NVIDIA has launched Cosmos 3, which it describes as an open world foundation model for physical AI built on a mixture-of-transformers architecture that combines vision reasoning, world generation and action prediction in a single system.
The company describes Cosmos 3 as “the world’s first fully open omnimodel” that can natively understand and generate text, images, video, ambient sound and actions with leading physics accuracy, reducing physical AI training times.
McKinsey says that robotics is ready to cross the gap from simulation to reality, adding that robots are now operating in dynamic, unpredictable settings where adaptability and autonomy are essential.
NVIDIA’s Cosmos 3
NVIDIA says Cosmos 3 enables robots, autonomous vehicles (AVs) or vision agents to generalise in the real world with limited training data and fragmented simulation stacks.
The model’s mixture-of-transformers architecture pairs a reasoning transformer with “an expert generation transformer”, enabling Cosmos 3 to understand object interactions, motion and spatial-temporal relationships before generating video and action trajectories.
The Cosmos platform now includes new datasets for robotics, physics, human motion, autonomous driving, warehouse safety and spatial reasoning, as well as new physical AI agent skills for neural scene reconstruction, defect-image generation and video augmentation.
Deloitte says that with greater integration of AI capabilities in robotic systems and the emergence of specialised foundational models, robots can permeate multiple industries and applications, including smart factories.
The company predicts that cumulative installed capacity of industrial robots could reach 5.5 million by 2026, globally.

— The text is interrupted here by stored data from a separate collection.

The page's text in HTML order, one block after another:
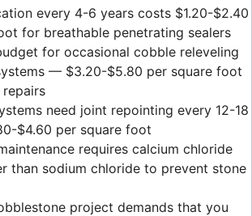
every 4-6 years costs $1.20-$2.40
for breathable penetrating sealers
for occasional cobble releveling
— $3.20-$5.80 per square foot
need joint repointing every 12-18
$4.60 per square foot
requires calcium chloride
than sodium chloride to prevent stone
project demands that you
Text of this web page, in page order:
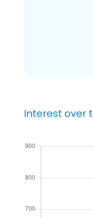
Interest over
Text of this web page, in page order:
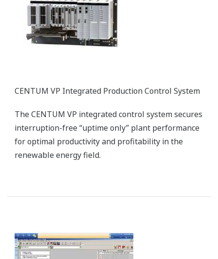
CENTUM VP Integrated Production Control System
The CENTUM VP integrated control system secures
interruption-free “uptime only” plant performance
for optimal productivity and profitability in the
renewable energy field.
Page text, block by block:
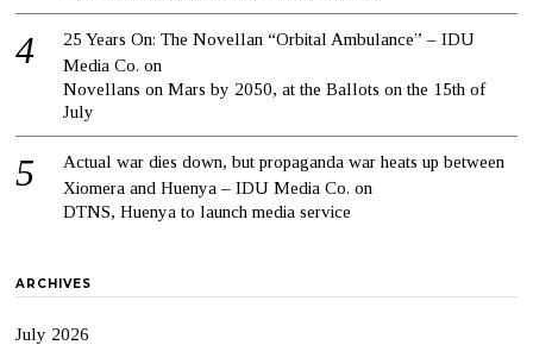
25 Years On: The Novellan “Orbital Ambulance” – IDU
Media Co. on
Novellans on Mars by 2050, at the Ballots on the 15th of
July
Actual war dies down, but propaganda war heats up between
Xiomera and Huenya – IDU Media Co. on
DTNS, Huenya to launch media service
ARCHIVES
July 2026
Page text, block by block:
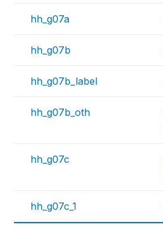
hh_g07a
hh_g07b
hh_g07b_label
hh_g07b_oth
hh_g07c
hh_g07c_1
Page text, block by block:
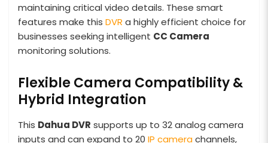
maintaining critical video details. These smart
features make this DVR a highly efficient choice for
businesses seeking intelligent CC Camera
monitoring solutions.
Flexible Camera Compatibility &
Hybrid Integration
This Dahua DVR supports up to 32 analog camera
inputs and can expand to 20 IP camerachannels,
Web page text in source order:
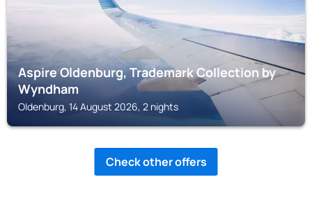
Aspire Oldenburg, Trademark Collection by
Wyndham
Oldenburg, 14 August 2026, 2 nights
Check other offers
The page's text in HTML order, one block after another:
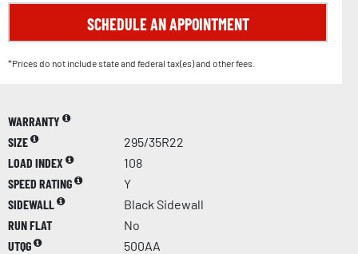
SCHEDULE AN APPOINTMENT
*Prices do not include state and federal tax(es) and other fees.
WARRANTY
SIZE
295/35R22
LOAD INDEX
108
SPEED RATING
Y
SIDEWALL
Black Sidewall
RUN FLAT
No
UTQG
500AA
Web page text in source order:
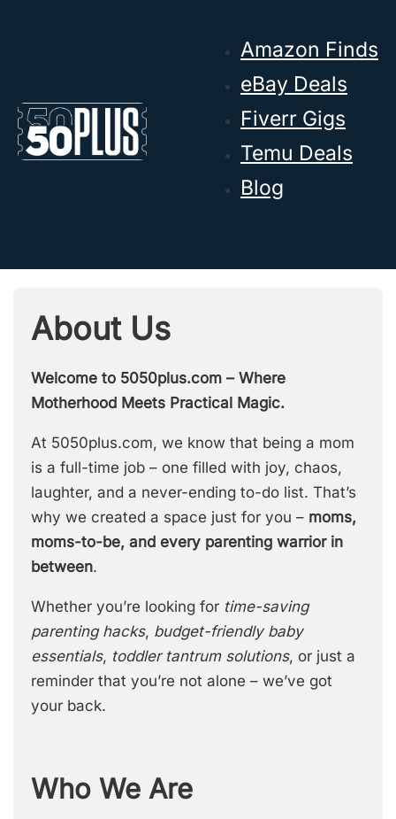
Amazon Finds
eBay Deals
Fiverr Gigs
Temu Deals
Blog
About Us
Welcome to 5050plus.com – Where
Motherhood Meets Practical Magic.
At 5050plus.com, we know that being a mom
is a full-time job – one filled with joy, chaos,
laughter, and a never-ending to-do list. That’s
why we created a space just for you – moms,
moms-to-be, and every parenting warrior in
between.
Whether you’re looking for time-saving
parenting hacks, budget-friendly baby
essentials, toddler tantrum solutions, or just a
reminder that you’re not alone – we’ve got
your back.
Who We Are
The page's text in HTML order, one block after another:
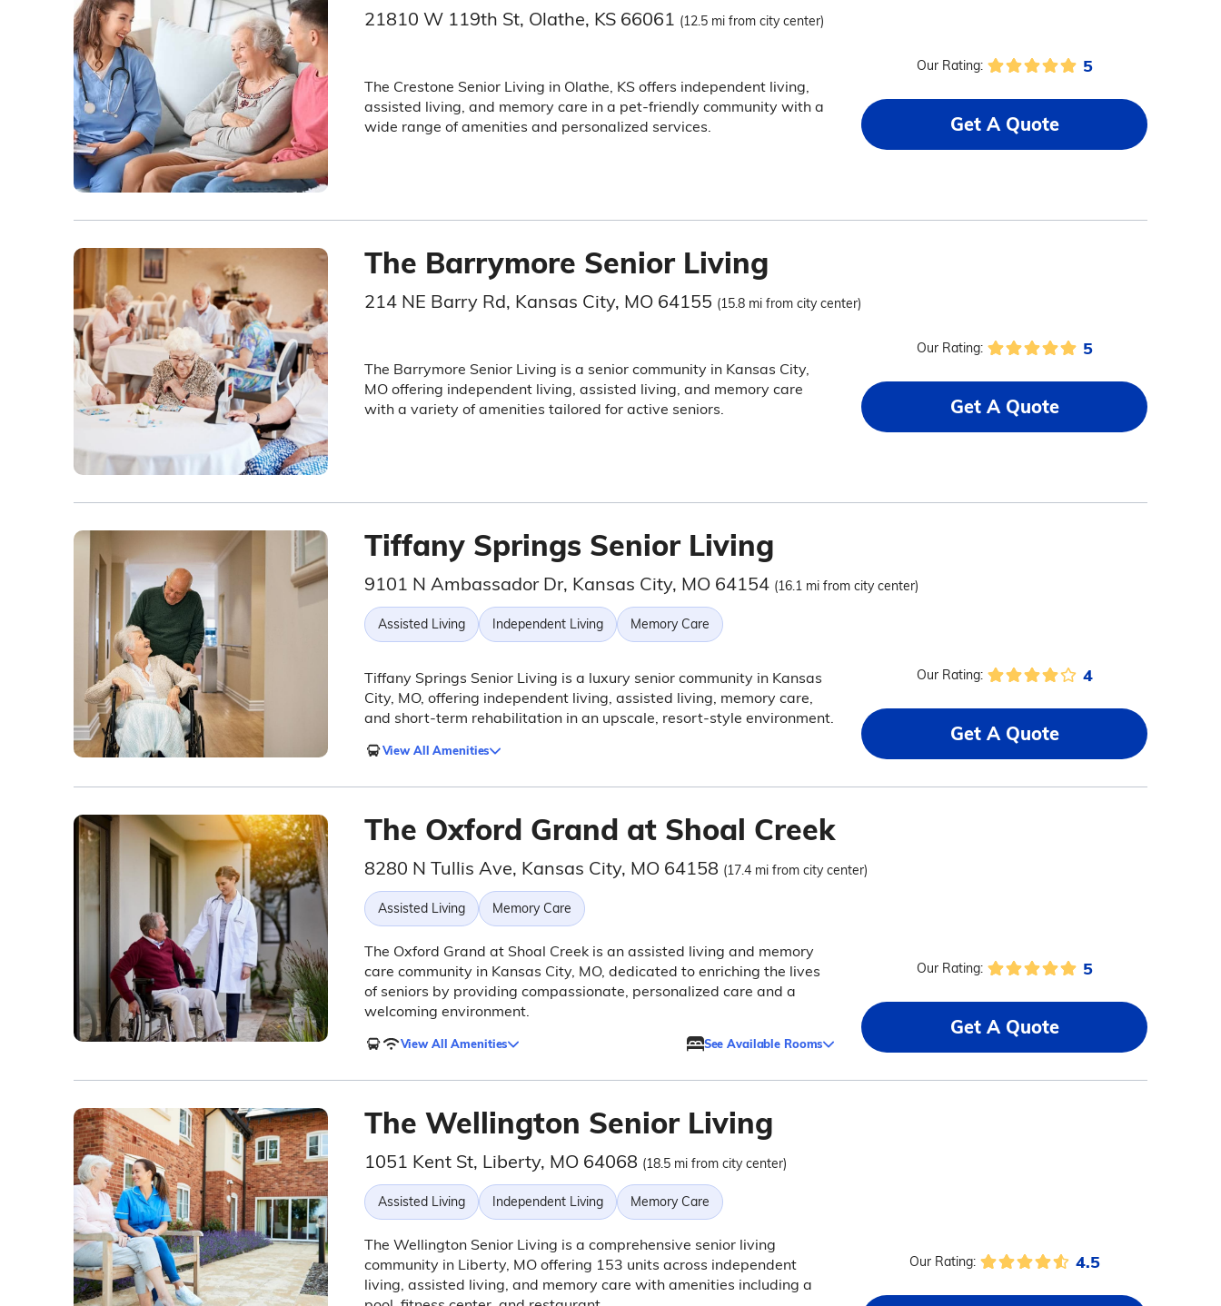
21810 W 119th St, Olathe, KS 66061 (12.5 mi from city center)
The Crestone Senior Living in Olathe, KS offers independent living,
assisted living, and memory care in a pet-friendly community with a
wide range of amenities and personalized services.
Our Rating: 5
Get A Quote
The Barrymore Senior Living
214 NE Barry Rd, Kansas City, MO 64155 (15.8 mi from city center)
The Barrymore Senior Living is a senior community in Kansas City,
MO offering independent living, assisted living, and memory care
with a variety of amenities tailored for active seniors.
Our Rating: 5
Get A Quote
Tiffany Springs Senior Living
9101 N Ambassador Dr, Kansas City, MO 64154 (16.1 mi from city center)
Assisted Living Independent Living Memory Care
Tiffany Springs Senior Living is a luxury senior community in Kansas
City, MO, offering independent living, assisted living, memory care,
and short-term rehabilitation in an upscale, resort-style environment.
View All Amenities
Our Rating: 4
Get A Quote
The Oxford Grand at Shoal Creek
8280 N Tullis Ave, Kansas City, MO 64158 (17.4 mi from city center)
Assisted Living Memory Care
The Oxford Grand at Shoal Creek is an assisted living and memory
care community in Kansas City, MO, dedicated to enriching the lives
of seniors by providing compassionate, personalized care and a
welcoming environment.
View All Amenities See Available Rooms
Our Rating: 5
Get A Quote
The Wellington Senior Living
1051 Kent St, Liberty, MO 64068 (18.5 mi from city center)
Assisted Living Independent Living Memory Care
The Wellington Senior Living is a comprehensive senior living
community in Liberty, MO offering 153 units across independent
living, assisted living, and memory care with amenities including a
Our Rating: 4.5
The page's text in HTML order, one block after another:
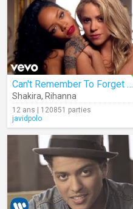
Can't Remember To Forget You
Shakira, Rihanna
12 ans | 120851 parties
javidpolo
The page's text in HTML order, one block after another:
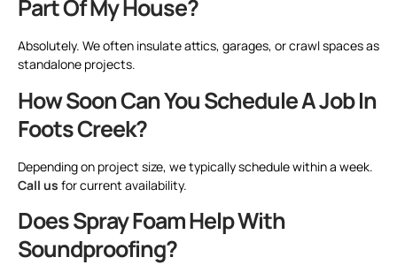
Part Of My House?
Absolutely. We often insulate attics, garages, or crawl spaces as
standalone projects.
How Soon Can You Schedule A Job In
Foots Creek?
Depending on project size, we typically schedule within a week.
Call us for current availability.
Does Spray Foam Help With
Soundproofing?
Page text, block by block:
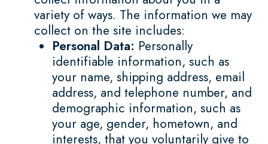
variety of ways. The information we may
collect on the site includes:
Personal Data: Personally
identifiable information, such as
your name, shipping address, email
address, and telephone number, and
demographic information, such as
your age, gender, hometown, and
interests, that you voluntarily give to
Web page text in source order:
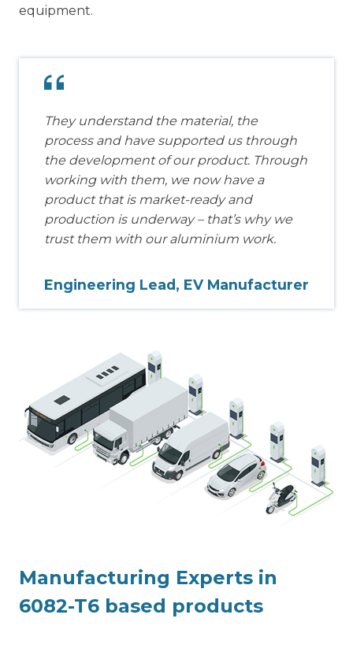
equipment.
They understand the material, the
process and have supported us through
the development of our product. Through
working with them, we now have a
product that is market-ready and
production is underway – that’s why we
trust them with our aluminium work.
Engineering Lead, EV Manufacturer
Manufacturing Experts in
6082-T6 based products
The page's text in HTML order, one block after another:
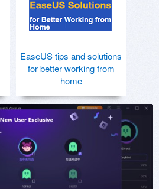
EaseUS tips and solutions
for better working from
home
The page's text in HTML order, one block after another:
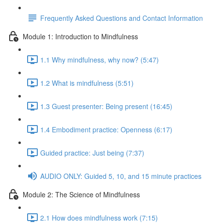
Frequently Asked Questions and Contact Information
Module 1: Introduction to Mindfulness
1.1 Why mindfulness, why now? (5:47)
1.2 What is mindfulness (5:51)
1.3 Guest presenter: Being present (16:45)
1.4 Embodiment practice: Openness (6:17)
Guided practice: Just being (7:37)
AUDIO ONLY: Guided 5, 10, and 15 minute practices
Module 2: The Science of Mindfulness
2.1 How does mindfulness work (7:15)
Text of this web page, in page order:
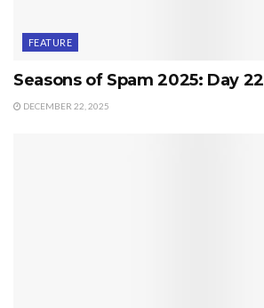
FEATURE
Seasons of Spam 2025: Day 22
DECEMBER 22, 2025
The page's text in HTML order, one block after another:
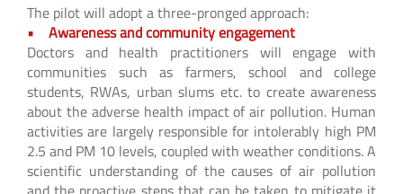
The pilot will adopt a three-pronged approach:
• Awareness and community engagement
Doctors and health practitioners will engage with
communities such as farmers, school and college
students, RWAs, urban slums etc. to create awareness
about the adverse health impact of air pollution. Human
activities are largely responsible for intolerably high PM
2.5 and PM 10 levels, coupled with weather conditions. A
scientific understanding of the causes of air pollution
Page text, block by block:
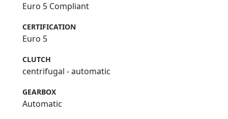
Euro 5 Compliant
CERTIFICATION
Euro 5
CLUTCH
centrifugal - automatic
GEARBOX
Automatic
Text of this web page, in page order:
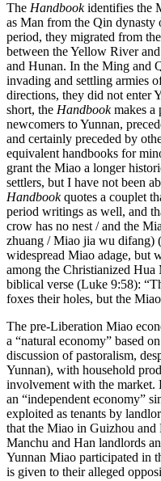
The Handbookidentifies the
as Man from the Qin dynasty
period, they migrated from
between the Yellow River
and Hunan. In the Ming and
invading and settling armies
directions, they did not enter
short, the Handbookmakes a
newcomers to Yunnan,
and certainly preceded by
equivalent handbooks for
grant the Miao a longer
settlers, but I have not been
Handbookquotes a couplet
period writings as well, and
crow has no nest / and the
zhuang / Miao jia wu difang)
widespread Miao adage, but
among the Christianized Hua
biblical verse (Luke 9:58):
foxes their holes, but the
The pre-Liberation Miao
a “natural economy” based
discussion of pastoralism,
Yunnan), with household
involvement with the market.
an “independent economy”
exploited as tenants by
that the Miao in Guizhou and
Manchu and Han landlords
Yunnan Miao participated in
is given to their alleged

The big bang of physical AI
Jensen Huang, founder and CEO of NVIDIA, says: “The big bang of physical AI is just around the corner thanks to breakthroughs in multimodal reasoning language, vision and world models.
“The Cosmos 3 family of open, frontier omnimodels gives developers a generational leap in ability to build robots, AVs and vision AI that perceive, reason, plan and act in the physical world.”
NVIDIA says that part of its lineup, Cosmos 3 Super, is for post-training robotics and AV models that need the highest physics accuracy and generation quality.
How Cosmos works in Robotics
Cosmos 3 can further help generate synthetic data and scene variations, then support post-training with embodiment-specific behaviour and environment data for tasks ranging from pick-and-place to dexterous manipulation.
Developers can use Cosmos 3 as a vision language model, the backbone for world action models as well as using it as a world model or video foundation model that simulates physical environments and predicts future world states for training and evaluation.
Physical AI developers are already building on the Cosmos platform across industries. In robotics: Agile Robots, Doosan Robotics, LG Electronics, Samsung Electronics and Skild AI.
Li Auto is using the platform for AVs. Additionally, Centific, Fogsphere, Linker Vision, Milestone Systems and Yuan are using the platform for vision AI agents to power industrial AI and smart space applications.
The Cosmos Coalition
NVIDIA made the announcement of Cosmos 3 alongside NVIDIA Cosmos Coalition, which it described as a global collaboration between world model builders and AI developers, including Agile Robots, Black Forest Labs, Generalist, LTX, Runway and Skild AI.
NVIDIA says the coalition will advance open world models across industries, enabling members to contribute models, research and evaluation techniques while using Cosmos 3 technologies.